Dans la finale où s’alignaient aussi Varenne, lauréat de la première batterie, Giesolo De Lou et Fan Idole, Général du Pommeau (n°4) vint de nouveau se mettre en dehors de son rival à la sortie du premier tournant. Remarquable débouleur, Victory Tilly (n°1) avait pris la tête pour avoir l’avantage de trotter à la corde, chose capitale sur une piste de 1 000 mètres comme celle de Solvalla. Or, durant tout le parcours, Général du Pommeau obligea Victory Tilly à avancer. Tous deux passèrent aux tribunes, détachés de Giesolo de Lou, Fan Idole et Varenne. Général lutta jusqu’au bout avec un courage admirable, mais ne put vaincre son rival. Attentiste, Fan Idole terminait fort troisième tout près, alors que Varenne (parti sur une petite faute) devait se contenter de la cinquième place. Un lot très relevé dans lequel Général du Pommeau se classait donc deuxième en 1’10’’7 – contre 1’10’’5 à Victory Tilly - après un second parcours « à la place du mort » le même jour, un exploit assurément.

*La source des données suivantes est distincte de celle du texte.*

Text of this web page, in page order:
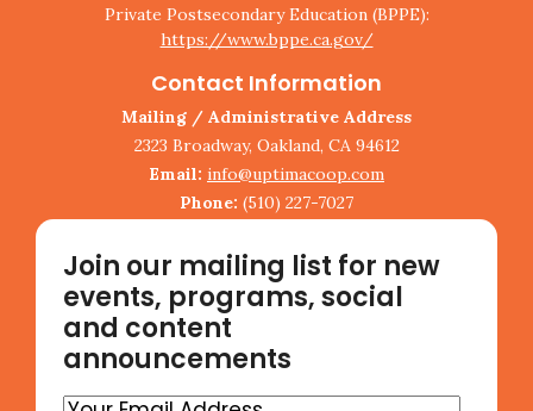
Private Postsecondary Education (BPPE):
https://www.bppe.ca.gov/
Contact Information
Mailing / Administrative Address
2323 Broadway, Oakland, CA 94612
Email: info@uptimacoop.com
Phone: (510) 227-7027
Join our mailing list for new
events, programs, social
and content
announcements
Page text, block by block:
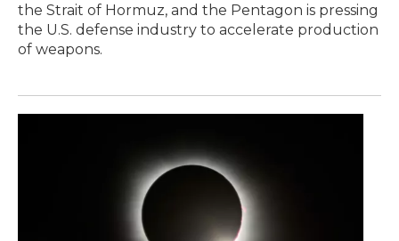
the Strait of Hormuz, and the Pentagon is pressing
the U.S. defense industry to accelerate production
of weapons.
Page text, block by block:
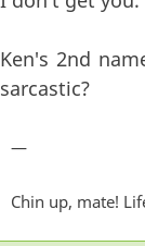
Ken's 2nd
sarcastic?
—
Chin up, mate!
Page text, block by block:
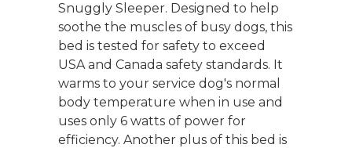
Snuggly Sleeper. Designed to help
soothe the muscles of busy dogs, this
bed is tested for safety to exceed
USA and Canada safety standards. It
warms to your service dog's normal
body temperature when in use and
uses only 6 watts of power for
efficiency. Another plus of this bed is
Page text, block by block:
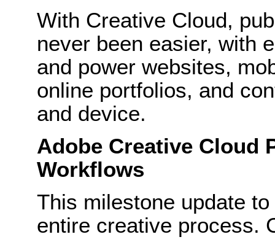
With Creative Cloud,
never been easier, with
and power websites,
online portfolios, and
and device.
Adobe Creative Cloud
Workflows
This milestone update
entire creative process.

Guillaume Bernier était présent bien entendu et dira : « Général voyageait super bien, restant toujours calme en camion comme en avion. Il ne montait pas en pression avant d’être attelé. Il restait concentré. On aurait dit un boxeur qui savait qu’il allait combattre ».
Fin de carrière
Si l’on peut considérer que Général du Pommeau atteignit son zénith au milieu de sa carrière, à 5 ou 6 ans, il réussit à conserver une grande partie de ses moyens à 7 ans, âge où il barra notamment la route du succès à Insert Gédé dans le Prix de Paris (1’14’’5 - 4 125 m). Insert Gédé était pourtant un champion très dur, mais au sprint Général du Pommeau réussit à le prendre de vitesse. Avec l’âge, comme la majorité des chevaux, même les meilleurs, il était devenu alors plus performant en pratiquant la course d’attente pour ménager sa pointe finale. Mais, même en fin de carrière, il avait su conserver son tempérament de battant et ne refusait pas le combat.

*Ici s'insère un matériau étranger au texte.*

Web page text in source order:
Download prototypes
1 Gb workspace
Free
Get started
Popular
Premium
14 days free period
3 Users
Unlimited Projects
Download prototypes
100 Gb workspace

Entré tardivement au haras, Général du Pommeau ne devait pas y tracer notablement, même si Marquis Du Pommeau 1’11’’ provenant de sa première année de monte remporta le Critérium des 3 Ans en Suède et chez nous Talicia Bella 1’11’’ et Picsou Du Pommeau 1’13’’ montrèrent des moyens. Peu prolifique, il a coulé des jours heureux au haras du Pays d’Auge où il fit la monte, avant de s’éteindre le 9 juin 2024.